Specifically, the similarity is used to represent the similarity between two voiceprint vectors, and it can be considered that the smaller the value of the similarity is, the more dissimilar the two voiceprint vectors are, and conversely, the larger the value of the similarity is, the more similar the two voiceprint vectors are. In view of this, when the cosine distance is used to calculate the similarity of the vectors in S2042, the smaller the obtained cosine distance is, the smaller the similarity of the two vectors is, which indicates that the voiceprint features to be identified are more dissimilar to the voiceprint features corresponding to the voiceprint model vectors in the user voiceprint model library; on the contrary, the larger the obtained cosine distance is, the larger the similarity of the two vectors is, which indicates that the voiceprint features to be identified are more similar to the voiceprint features corresponding to the voiceprint model vectors in the user voiceprint model library.

S2044: and determining the target user as a new user.

Specifically, in an implementation manner, if the obtained similarity is all smaller than the preset threshold, it indicates that the similarity between the voiceprint vector to be recognized and the voiceprint model vector in the user voiceprint model library is very small, and the voiceprint feature to be recognized is more dissimilar to the voiceprint feature corresponding to the voiceprint model vector in the user voiceprint model library, that is, it can be determined that the user who sends the speech to be recognized is not the user corresponding to the voiceprint model vector in the user voiceprint model library, and the target user is a new user.

S2045: and determining that the target user is the user corresponding to the voiceprint model vector with the maximum similarity to the voiceprint vector to be identified.

Specifically, in an implementation manner, if the obtained similarities are not all smaller than the preset threshold, it indicates that there is a value greater than the preset threshold in the similarities between the voiceprint vector to be recognized and the voiceprint model vectors in the user voiceprint model library, where only one of the similarities may be greater than the preset threshold, and multiple similarities may be greater than the preset threshold. The target user may be determined to be the user corresponding to the voiceprint model vector with the maximum similarity to the voiceprint vector to be identified.

As can be seen from the above, in the scheme provided in this embodiment, the target user is determined by calculating the similarity between the voiceprint vector to be recognized corresponding to the voiceprint feature of the speech to be recognized and the obtained voiceprint model vector. Compared with the prior art, the scheme provided by the embodiment can accurately identify the user corresponding to the target user by using the Gaussian mixture model based on the voiceprint characteristics, more fully utilizes the voice to be identified, and improves the accuracy of the search result.

After determining the target user, a specific embodiment may further include:

when the target user is determined to be a new user (S2044), the voiceprint vector to be recognized is determined to be the voiceprint model vector (not shown) of the target user.

When the target user is determined to be the user corresponding to the voiceprint model vector with the maximum similarity to the voiceprint vector to be recognized (S2045), if the condition of performing model training on the preset Gaussian mixture model is met, performing model training on the preset Gaussian mixture by using the target voice to obtain an initial voiceprint model vector, and calculating according to the obtained initial voiceprint vector to obtain the voiceprint model vector of the user sending the target voice; and if the condition for carrying out model training on the preset Gaussian mixture model is not met, storing the speech to be recognized (not marked in the figure).

Specifically, in an implementation manner, after a target user is determined to be a new user, a voiceprint vector to be recognized is stored in a user voiceprint model library as a voiceprint model vector of the target user, and when the target user inputs voice next time, the similarity between the voiceprint vector to be recognized and the voiceprint model vector of the user is calculated to be maximum, so that the target user is recognized accurately. After the voiceprint model vector is established for the target user, the identity of the target user can be identified, the relation between the search behavior information of the target user and the identity of the target user is established, and when the search request related to the identity of the target user is processed, an accurate result can be obtained.

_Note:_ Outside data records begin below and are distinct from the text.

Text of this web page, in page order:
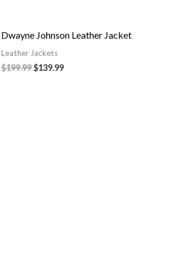
Dwayne Johnson Leather Jacket
Leather Jackets
$199.99
Original
price
was:
$199.99.
$139.99
Current
price
$139.99.
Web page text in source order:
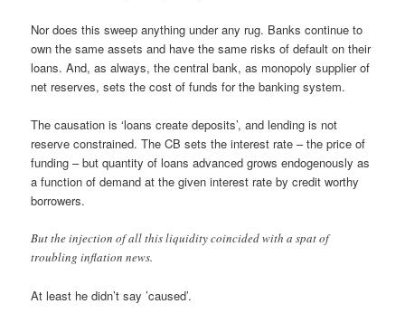
Nor does this sweep anything under any rug. Banks continue to
own the same assets and have the same risks of default on their
loans. And, as always, the central bank, as monopoly supplier of
net reserves, sets the cost of funds for the banking system.
The causation is ‘loans create deposits’, and lending is not
reserve constrained. The CB sets the interest rate – the price of
funding – but quantity of loans advanced grows endogenously as
a function of demand at the given interest rate by credit worthy
borrowers.
But the injection of all this liquidity coincided with a spat of
troubling inflation news.
At least he didn’t say ’caused’.

The condition for performing model training on the preset gaussian mixture model may be that a fixed interval time is reached from the last time of performing model training on the preset gaussian mixture model, or a preset time point of performing model training on the preset gaussian mixture model, or a fixed number of voices needing to be subjected to voice recognition have been received after the last time of performing model training on the preset gaussian mixture model. After the target user is determined to be the user corresponding to the voiceprint model vector with the maximum similarity to the voiceprint vector to be recognized, when the condition of performing model training on the preset Gaussian mixture model is met, all the received target voices are used for performing model training on the preset Gaussian mixture model, and the aim is to make full use of the characteristics of the received voices so that the obtained voiceprint model vector can reflect the voiceprint characteristics of the user sending the target voices better.

As can be seen from the above, in the scheme provided in this embodiment, for a new user, the voiceprint model vector of the new user can be obtained, and for a user who is not a new user, the voiceprint model vector of the user can be recalculated by using the speech to be recognized. Therefore, the voiceprint model vector can be constructed for a new user, the existing voiceprint model vector can be updated, the reliability of user voice collection is improved, and the accuracy of user recognition is improved.

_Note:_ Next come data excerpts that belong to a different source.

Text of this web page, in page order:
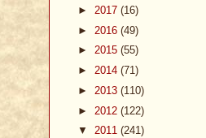
► 2017 (16)
► 2016 (49)
► 2015 (55)
► 2014 (71)
► 2013 (110)
► 2012 (122)
▼ 2011 (241)
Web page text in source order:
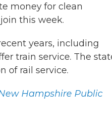
money for clean
this week.
years, including
train service. The
of rail service.
Hampshire Public
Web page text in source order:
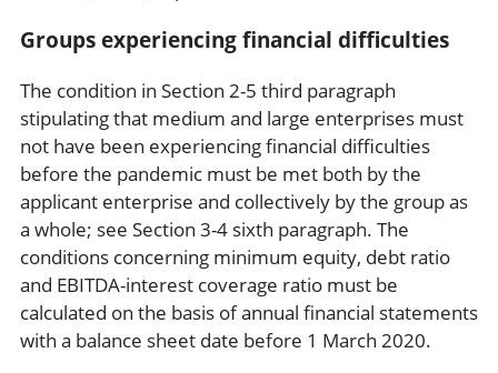
Groups experiencing financial difficulties
The condition in Section 2-5 third paragraph
stipulating that medium and large enterprises must
not have been experiencing financial difficulties
before the pandemic must be met both by the
applicant enterprise and collectively by the group as
a whole; see Section 3-4 sixth paragraph. The
conditions concerning minimum equity, debt ratio
and EBITDA-interest coverage ratio must be
calculated on the basis of annual financial statements
with a balance sheet date before 1 March 2020.
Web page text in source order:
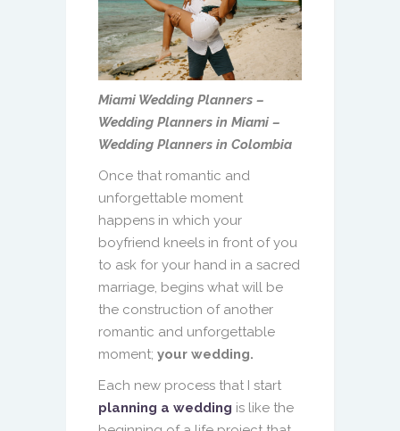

In an embodiment of the present invention, referring to fig. 5, a flowchart of searching with a search intention is provided, in which a search result is obtained by searching with a search intention based on a target user (S205), including:

s2051: it is judged whether or not there is history behavior information for the search intention, and if there is history behavior information for the search intention, S2052 is performed, and if there is no history behavior information for the search intention, S2053 is performed.

The historical behavior information records the historical search behavior of the user. The interest and hobbies of a user are generally fixed, so that the probability that the search request of the user is related to historical behavior information is high.

Specifically, in one implementation, whether the search intention has the historical behavior information may be determined based on whether the obtained structured search intention information includes the userlestoyactioninfo part information.

S2052: and searching the historical behavior scene data of the target user recorded in the historical behavior scene database of the user by using the search intention to obtain a search result.

When the search intention is judged to have the historical behavior information, the voice search request of the target user is shown to contain the historical search content of the target user, and at the moment, the search is only carried out in the data recording the historical behavior of the target user, so that the search result can be quickly and accurately obtained. Certainly, the search range is not limited to the user historical behavior scene database, and a search result may also be obtained by searching in other data in which the user behavior is recorded or other data provided by the server, but the accuracy of the search result cannot be guaranteed.

For example, the historical behavior information of each user is stored in the user historical behavior scene database, and comprises the ID of the user, the type of behavior (such as searching, downloading, playing, commenting and the like), the object type corresponding to the behavior (such as music, movies, novel, art programs, commodities and the like), the object name (such as Voltata river, Walden lake, readers, Bluetooth headset and the like) and the time when the behavior occurs (such as 2017-1-1, 2017-1-2).

S2053: and searching in the server database by using the search intention to obtain a search result.

The server database is used for storing information of resources to be searched.

When the search intention is judged to have no historical behavior information, the voice search request of the target user does not contain the historical search content of the target user, and at the moment, if the search is only carried out in the data recording the historical behaviors of the target user, the search range is narrow, and the accurate search result cannot be guaranteed. It is therefore necessary to search in the information provided by the server that stores the resource to be searched.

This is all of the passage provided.